Exercise goal: An exact copy of the entries is needed, with every picture left out.

═══

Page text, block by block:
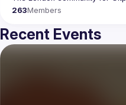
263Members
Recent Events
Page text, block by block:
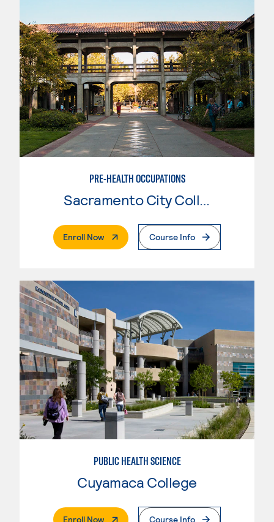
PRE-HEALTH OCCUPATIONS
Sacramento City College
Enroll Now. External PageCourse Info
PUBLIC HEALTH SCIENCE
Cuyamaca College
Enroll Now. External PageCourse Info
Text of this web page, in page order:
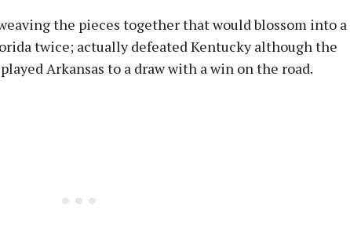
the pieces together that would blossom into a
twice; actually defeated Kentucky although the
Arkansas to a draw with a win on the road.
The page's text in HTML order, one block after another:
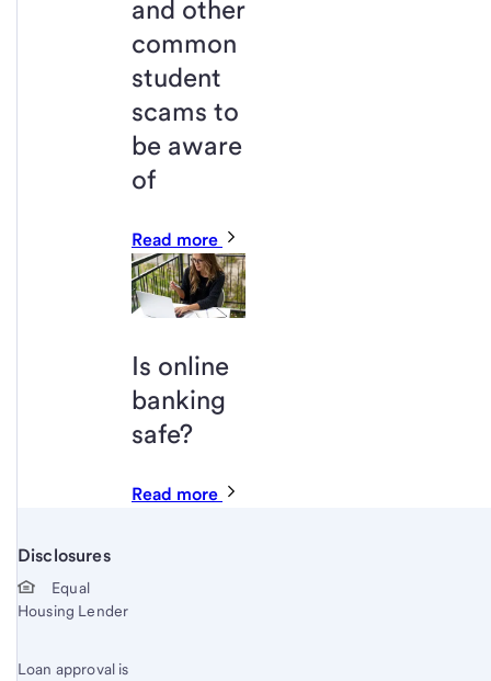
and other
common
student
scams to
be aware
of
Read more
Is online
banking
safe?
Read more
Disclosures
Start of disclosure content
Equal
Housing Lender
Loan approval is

═══

Answer to this problem:
Page text, block by block:
263Members
Recent Events
Page text, block by block:
PRE-HEALTH OCCUPATIONS
Sacramento City College
Enroll Now. External PageCourse Info
PUBLIC HEALTH SCIENCE
Cuyamaca College
Enroll Now. External PageCourse Info
Text of this web page, in page order:
the pieces together that would blossom into a
twice; actually defeated Kentucky although the
Arkansas to a draw with a win on the road.
The page's text in HTML order, one block after another:
and other
common
student
scams to
be aware
of
Read more
Is online
banking
safe?
Read more
Disclosures
Start of disclosure content
Equal
Housing Lender
Loan approval is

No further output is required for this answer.